● WHAT TO WORK ON
The part to set down runs from the first line of the data below through the line with "for a quick", inclusive; write it exactly and leave out the pictures.

● DATA TO USE
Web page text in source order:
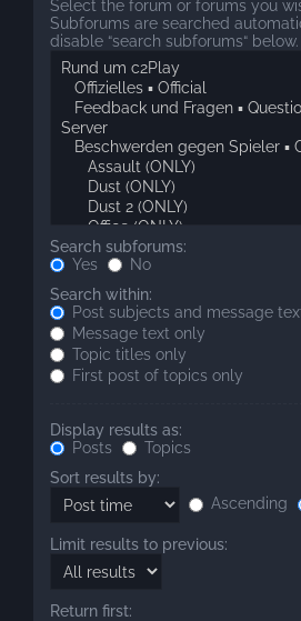
Select the forum or forums you
Subforums are searched
disable “search subforums“ below.
Search subforums:
Yes
No
Search within:
Post subjects and message
Message text only
Topic titles only
First post of topics only
Display results as:
Posts
Topics
Sort results by:
Ascending
Limit results to previous:
Return first:
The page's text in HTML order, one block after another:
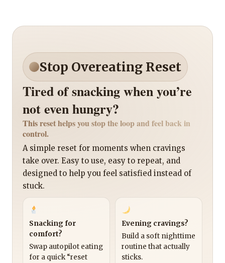
Stop Overeating Reset
Tired of snacking when you’re
not even hungry?
This reset helps you stop the loop and feel back in
control.
A simple reset for moments when cravings
take over. Easy to use, easy to repeat, and
designed to help you feel satisfied instead of
stuck.
Snacking for
comfort?
Swap autopilot eating
for a quick “reset
Evening cravings?
Build a soft nighttime
routine that actually
sticks.

● ANSWER FOR THE TASK
Web page text in source order:
Select the forum or forums you
Subforums are searched
disable “search subforums“ below.
Search subforums:
Yes
No
Search within:
Post subjects and message
Message text only
Topic titles only
First post of topics only
Display results as:
Posts
Topics
Sort results by:
Ascending
Limit results to previous:
Return first:
The page's text in HTML order, one block after another:
Stop Overeating Reset
Tired of snacking when you’re
not even hungry?
This reset helps you stop the loop and feel back in
control.
A simple reset for moments when cravings
take over. Easy to use, easy to repeat, and
designed to help you feel satisfied instead of
stuck.
Snacking for
comfort?
Swap autopilot eating
for a quick “reset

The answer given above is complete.